LET US, GOD’S PEOPLE, PRAY

 Leader:  ~ All-Knowing, All-Seeing God, You have searched us and known us from before we were in the womb and throughout our earthly lives. Tingle our ears and awaken our hearts to remember that we are not our own but members of Christ’s Body and living temples of Your Holy Spirit. Open us to hear again and offer our lives to be instruments for bringing the Kingdom of God to reality on earth.

                                                                O Lord Who Calls                                                
RESPONSE:             Help us to Listen and Answer 

~ All-Knowing, All-Seeing God, guide our path to truth, integrity, and justice in a world filled with alienation and violence among people and nations.

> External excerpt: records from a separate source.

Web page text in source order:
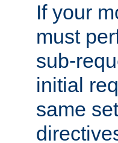
If your
must
sub-
initial
same
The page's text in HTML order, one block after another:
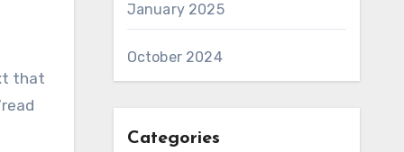
that
January 2025
October 2024
Categories
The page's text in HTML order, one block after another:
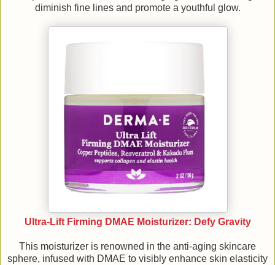
diminish fine lines and promote a youthful glow.
Ultra-Lift Firming DMAE Moisturizer: Defy Gravity
This moisturizer is renowned in the anti-aging skincare
sphere, infused with DMAE to visibly enhance skin elasticity
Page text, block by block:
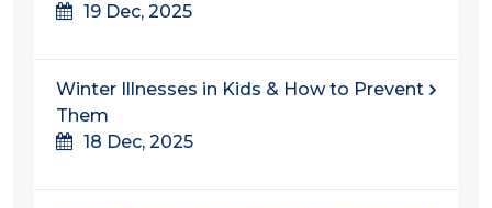
19 Dec, 2025
Winter Illnesses in Kids & How to Prevent
Them
18 Dec, 2025
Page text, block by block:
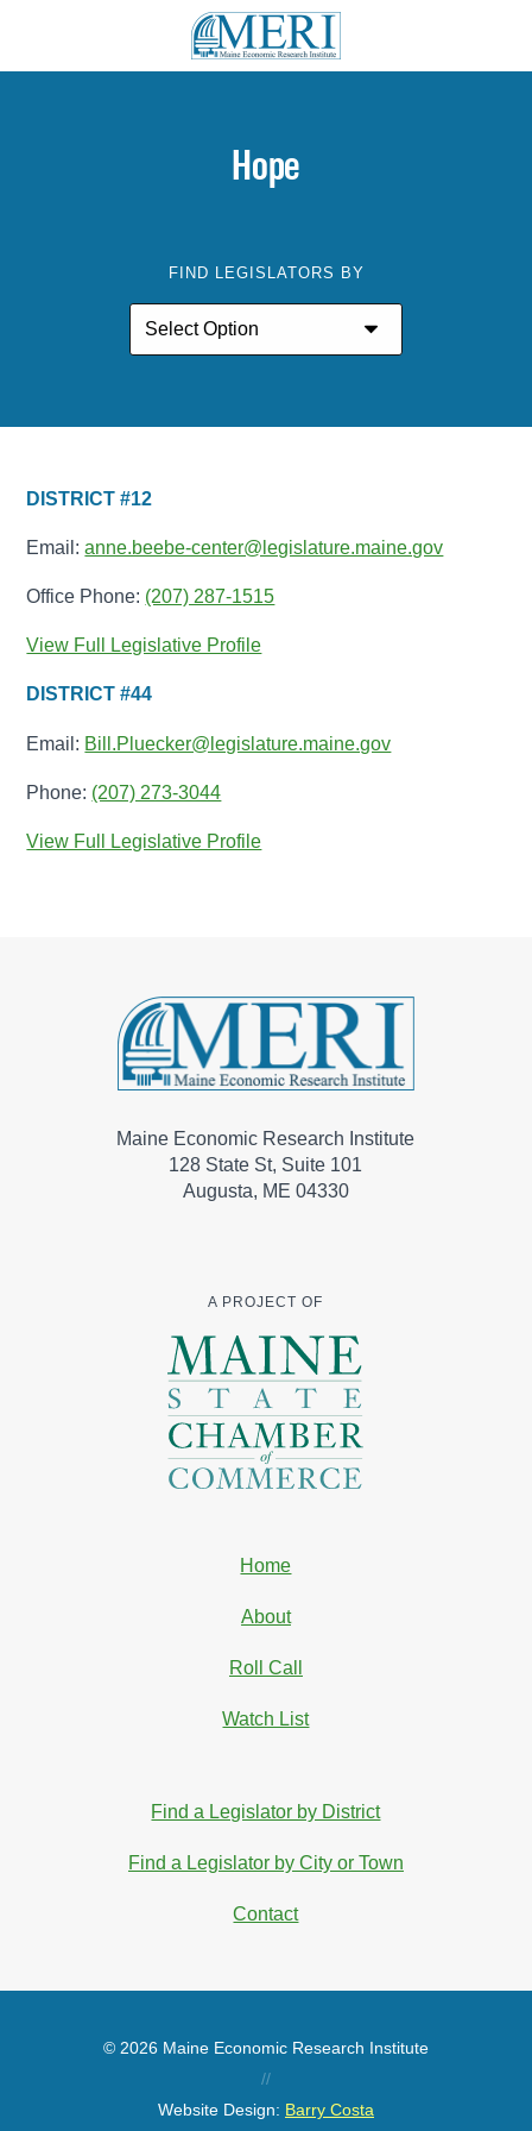
Hope
FIND LEGISLATORS BY
DISTRICT #12
Email:anne.beebe-center@legislature.maine.gov
Office Phone: (207) 287-1515
View Full Legislative Profile
DISTRICT #44
Email: Bill.Pluecker@legislature.maine.gov
Phone: (207) 273-3044
View Full Legislative Profile
Maine Economic Research Institute
128 State St, Suite 101
Augusta, ME 04330
A PROJECT OF
Home
About
Roll Call
Watch List
Find a Legislator by District
Find a Legislator by City or Town
Contact
© 2026 Maine Economic Research Institute
//
Website Design: Barry Costa
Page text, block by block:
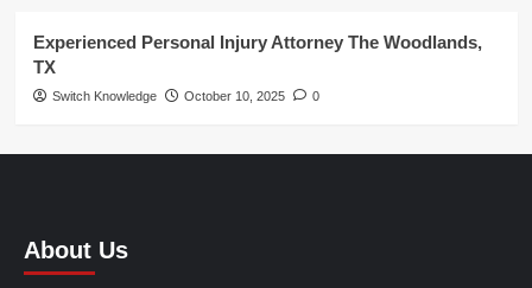
Experienced Personal Injury Attorney The Woodlands,
TX
Switch Knowledge October 10, 2025 0
About Us
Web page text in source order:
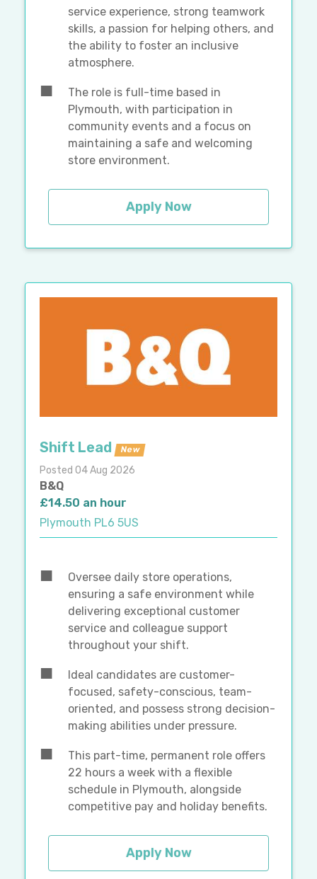
service experience, strong teamwork
skills, a passion for helping others, and
the ability to foster an inclusive
atmosphere.
The role is full-time based in
Plymouth, with participation in
community events and a focus on
maintaining a safe and welcoming
store environment.
Apply Now
Shift Lead New
Posted 04 Aug 2026
B&Q
£14.50 an hour
Plymouth PL6 5US
Oversee daily store operations,
ensuring a safe environment while
delivering exceptional customer
service and colleague support
throughout your shift.
Ideal candidates are customer-
focused, safety-conscious, team-
oriented, and possess strong decision-
making abilities under pressure.
This part-time, permanent role offers
22 hours a week with a flexible
schedule in Plymouth, alongside
competitive pay and holiday benefits.
Apply Now
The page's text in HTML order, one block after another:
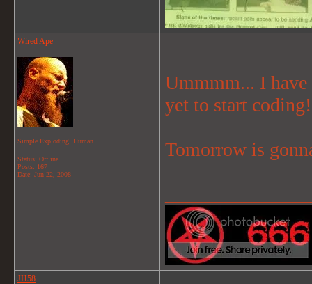
Wired Ape
Simple Exploding..Human
Status: Offline
Posts: 167
Date: Jun 22, 2008
Ummmm... I have
yet to start coding!
Tomorrow is
JH58
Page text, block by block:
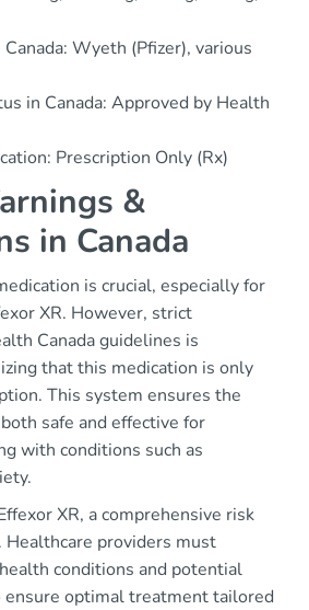
Wyeth (Pfizer), various
in Canada: Approved by Health
Prescription Only (Rx)
&
in Canada
is crucial, especially for
XR. However, strict
Canada guidelines is
that this medication is only
This system ensures the
safe and effective for
with conditions such as
XR, a comprehensive risk
Healthcare providers must
conditions and potential
ensure optimal treatment tailored
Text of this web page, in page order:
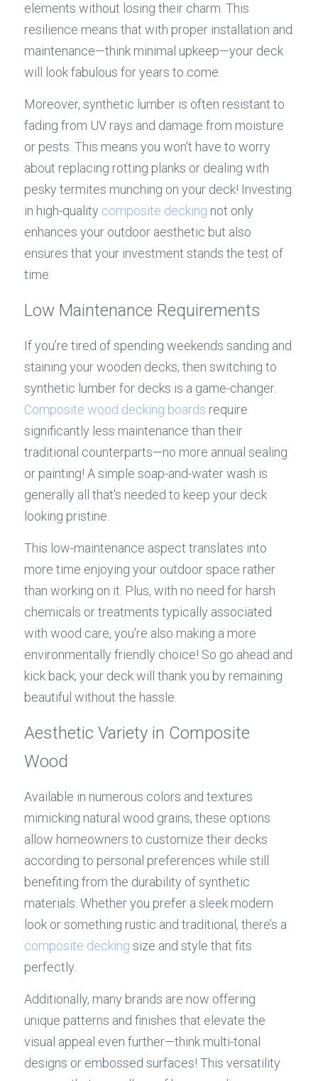
elements without losing their charm. This
resilience means that with proper installation and
maintenance—think minimal upkeep—your deck
will look fabulous for years to come.
Moreover, synthetic lumber is often resistant to
fading from UV rays and damage from moisture
or pests. This means you won't have to worry
about replacing rotting planks or dealing with
pesky termites munching on your deck! Investing
in high-quality composite decking not only
enhances your outdoor aesthetic but also
ensures that your investment stands the test of
time.
Low Maintenance Requirements
If you’re tired of spending weekends sanding and
staining your wooden decks, then switching to
Composite wood decking boards require
significantly less maintenance than their
traditional counterparts—no more annual sealing
or painting! A simple soap-and-water wash is
generally all that's needed to keep your deck
looking pristine.
This low-maintenance aspect translates into
more time enjoying your outdoor space rather
than working on it. Plus, with no need for harsh
chemicals or treatments typically associated
with wood care, you're also making a more
environmentally friendly choice! So go ahead and
kick back; your deck will thank you by remaining
beautiful without the hassle.
Aesthetic Variety in Composite
Wood
Available in numerous colors and textures
mimicking natural wood grains, these options
allow homeowners to customize their decks
according to personal preferences while still
benefiting from the durability of synthetic
materials. Whether you prefer a sleek modern
composite decking size and style that fits
perfectly.
Additionally, many brands are now offering
unique patterns and finishes that elevate the
visual appeal even further—think multi-tonal
designs or embossed surfaces! This versatility
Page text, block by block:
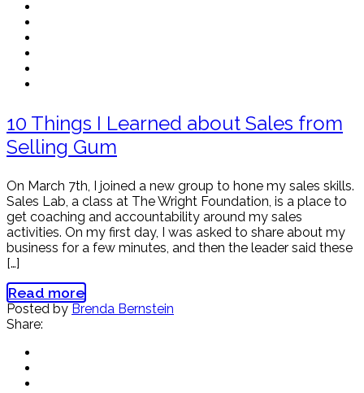
10 Things I Learned about Sales from
Selling Gum
On March 7th, I joined a new group to hone my sales skills.
Sales Lab, a class at The Wright Foundation, is a place to
get coaching and accountability around my sales
activities. On my first day, I was asked to share about my
business for a few minutes, and then the leader said these
[…]
Read more
Posted by Brenda Bernstein
Share:
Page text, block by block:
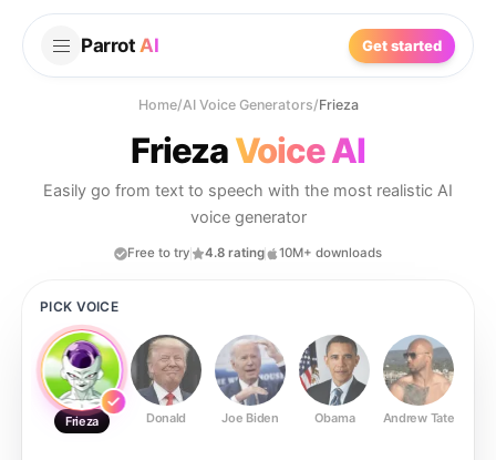
Parrot AI Get started
Home/AI Voice Generators/Frieza
FriezaVoice AI
Easily go from text to speech with the most realistic AI
voice generator
Free to try 4.8 rating 10M+ downloads
PICK VOICE
Frieza Donald Joe Biden Obama Andrew Tate
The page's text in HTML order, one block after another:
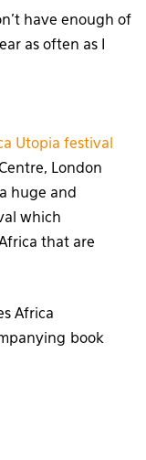
have enough of
as often as I
Utopia festival
London
huge and
which
that are
Africa
book
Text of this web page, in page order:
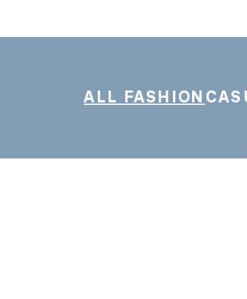
ALL FASHION
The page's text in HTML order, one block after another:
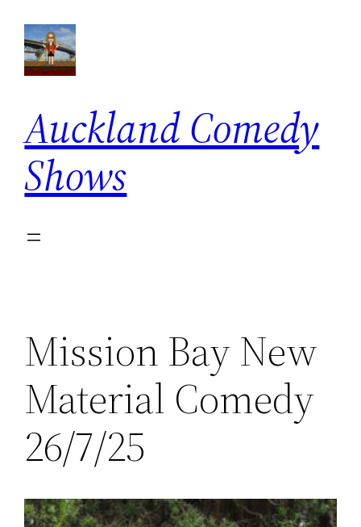
content
Auckland Comedy
Shows
Mission Bay New
Material Comedy
26/7/25
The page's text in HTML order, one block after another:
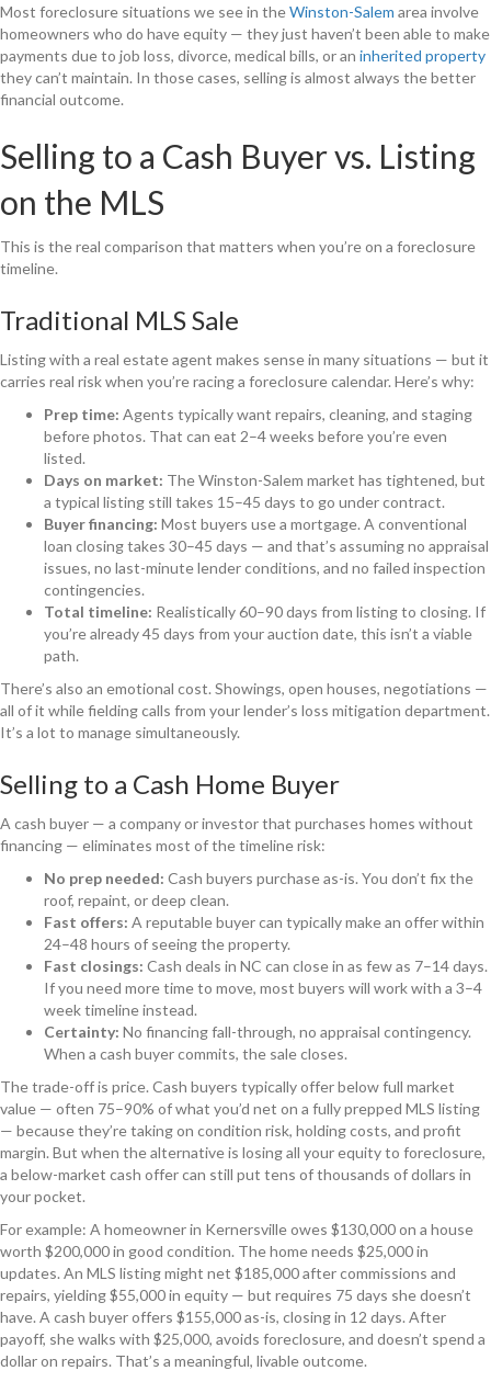
Most foreclosure situations we see in theWinston-Salem area involve
homeowners who do have equity — they just haven’t been able to make
payments due to job loss, divorce, medical bills, or an inherited property
they can’t maintain. In those cases, selling is almost always the better
financial outcome.
Selling to a Cash Buyer vs. Listing
on the MLS
This is the real comparison that matters when you’re on a foreclosure
timeline.
Traditional MLS Sale
Listing with a real estate agent makes sense in many situations — but it
carries real risk when you’re racing a foreclosure calendar. Here’s why:
Prep time: Agents typically want repairs, cleaning, and staging
before photos. That can eat 2–4 weeks before you’re even
listed.
Days on market: The Winston-Salem market has tightened, but
a typical listing still takes 15–45 days to go under contract.
Buyer financing: Most buyers use a mortgage. A conventional
loan closing takes 30–45 days — and that’s assuming no appraisal
issues, no last-minute lender conditions, and no failed inspection
contingencies.
Total timeline: Realistically 60–90 days from listing to closing. If
you’re already 45 days from your auction date, this isn’t a viable
path.
There’s also an emotional cost. Showings, open houses, negotiations —
all of it while fielding calls from your lender’s loss mitigation department.
It’s a lot to manage simultaneously.
Selling to a Cash Home Buyer
A cash buyer — a company or investor that purchases homes without
financing — eliminates most of the timeline risk:
No prep needed: Cash buyers purchase as-is. You don’t fix the
roof, repaint, or deep clean.
Fast offers: A reputable buyer can typically make an offer within
24–48 hours of seeing the property.
Fast closings: Cash deals in NC can close in as few as 7–14 days.
If you need more time to move, most buyers will work with a 3–4
week timeline instead.
Certainty: No financing fall-through, no appraisal contingency.
When a cash buyer commits, the sale closes.
The trade-off is price. Cash buyers typically offer below full market
value — often 75–90% of what you’d net on a fully prepped MLS listing
— because they’re taking on condition risk, holding costs, and profit
margin. But when the alternative is losing all your equity to foreclosure,
a below-market cash offer can still put tens of thousands of dollars in
your pocket.
For example: A homeowner in Kernersville owes $130,000 on a house
worth $200,000 in good condition. The home needs $25,000 in
updates. An MLS listing might net $185,000 after commissions and
repairs, yielding $55,000 in equity — but requires 75 days she doesn’t
have. A cash buyer offers $155,000 as-is, closing in 12 days. After
payoff, she walks with $25,000, avoids foreclosure, and doesn’t spend a
dollar on repairs. That’s a meaningful, livable outcome.
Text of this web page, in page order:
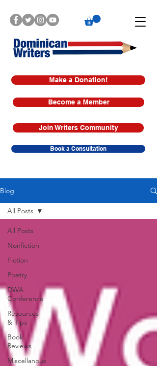
Make a Donation!
Book a Consultation
Join Writers Community
Become a Member
Blog
All Posts
Nonfiction
Fiction
Poetry
DWA
Conference
Resources
& Tips
Book
Reviews
Miscellanous
All Posts
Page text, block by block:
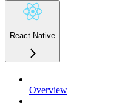
React Native
Overview
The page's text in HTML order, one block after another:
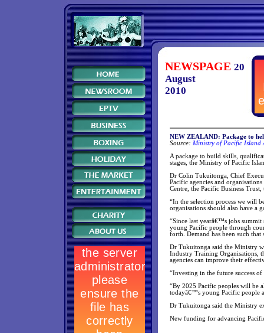
NEWSPAGE 20
August
2010
NEW ZEALAND: Package to
Source: Ministry of Pacific Island
A package to build skills,
stages, the Ministry of Pacific
Dr Colin Tukuitonga, Chief
Pacific agencies and
Centre, the Pacific Business
“In the selection process we will
organisations should also have a
“Since last yearâ€™s jobs summit
young Pacific people through
forth. Demand has been such
Dr Tukuitonga said the Ministry
Industry Training Organisations,
agencies can improve their
“Investing in the future success
“By 2025 Pacific peoples will be
todayâ€™s young Pacific people
Dr Tukuitonga said the Ministry
New funding for advancing
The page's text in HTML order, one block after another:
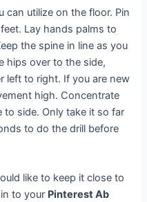
can utilize on the floor. Pin
Lay hands palms to
the spine in line as you
hips over to the side,
left to right. If you are new
high. Concentrate
to side. Only take it so far
to do the drill before
like to keep it close to
to your Pinterest Ab
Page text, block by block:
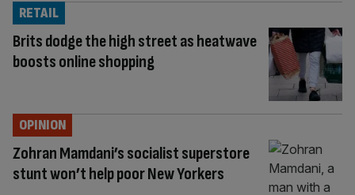
Brits dodge the high street as heatwave
boosts online shopping
RETAIL
Zohran Mamdani’s socialist superstore
stunt won’t help poor New Yorkers
OPINION
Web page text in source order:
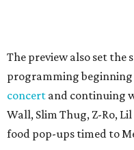
The preview also set the
programming
concert and continuing
Wall, Slim Thug, Z-Ro,
food pop-ups timed to
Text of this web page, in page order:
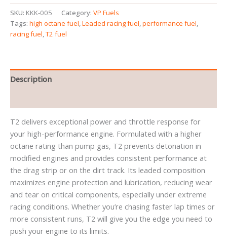
quantity
SKU: KKK-005 Category: VP Fuels
Tags: high octane fuel,Leaded racing fuel,performance fuel,
racing fuel,T2 fuel
Description
T2 delivers exceptional power and throttle response for
your high-performance engine. Formulated with a higher
octane rating than pump gas, T2 prevents detonation in
modified engines and provides consistent performance at
the drag strip or on the dirt track. Its leaded composition
maximizes engine protection and lubrication, reducing wear
and tear on critical components, especially under extreme
racing conditions. Whether you’re chasing faster lap times or
more consistent runs, T2 will give you the edge you need to
push your engine to its limits.
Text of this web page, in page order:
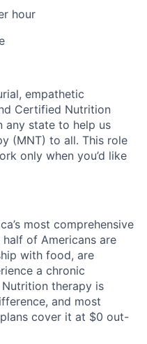
hour
empathetic
Certified Nutrition
any state to help us
(MNT) to all. This role
only when you’d like
most comprehensive
of Americans are
with food, are
a chronic
therapy is
and most
cover it at $0 out-
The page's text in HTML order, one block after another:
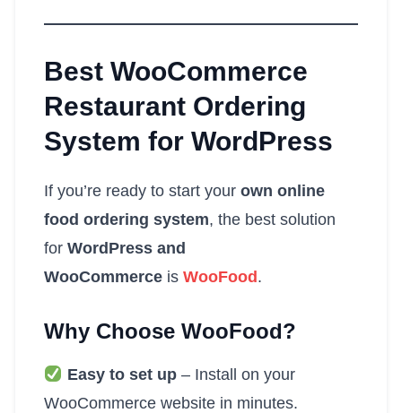
Best WooCommerce
Restaurant Ordering
System for WordPress
If you’re ready to start your own online
food ordering system, the best solution
for WordPress and
WooCommerce is WooFood .
Why Choose WooFood?
Easy to set up– Install on your
WooCommerce website in minutes.

Grant each of us, and the leaders of this Country, our local Communities, and this World, the wisdom and selflessness to choose the well-being of us all, over destructive actions of temporary earthbound-only power and greed. We pray especially for: add your own petitions

                                                                     O Lord Who Calls
                                                                     Help us to Listen and Answer                                         

~ All-Knowing, All-Seeing God, strengthen the faith of all who suffer from debilitating illness; addiction, and/or depression, and of all who give them care. We now join our hearts to pray for those in need… add your own petitions

                                                                     O Lord Who Calls
                                                                     Help us to Listen and Answer

~ All-Knowing, All-Seeing God, whisper hope to the grieving of the joy for those now released from the trials of this life, into unbounded Glory to live again with You. We pray especially for the word and witness of Dr. Martin Luther King, Jr.; … add your own petitions

                                                                     O Lord Who Calls
                                                                     Help us to Listen and Answer

~ All-Knowing, All-Seeing God, we pause in this moment to offer You our other heartfelt thanksgivings, intercessions, petitions, and memorials… add your own petitions

                                                                     O Lord Who Calls
                                                                     Help us to Listen and Answer

~ All-Knowing, All-Seeing God, we give You special thanks for those lead us in Your church and guide us on our journey to You. Grant them wisdom, insight, and hope, and guide them to embolden us to follow and reflect You with our thoughts, words, and actions in each and every day. We pray especially for: 

                                                                     O Lord Who Calls
                                                                     Help us to Listen and Answer

The Celebrant adds: O God of Power and Might, fill us with courage in seeking the path of Christ in and beyond our personal lives, believing that by our individual and collective actions, we shall overcome violence, oppression, and intolerance, to establish unity and equality for all. We ask through Your Son, Jesus our Christ; and the Holy Spirit, our Advocate; who together with You reign as One God, One Lord of All, now and forever. Amen.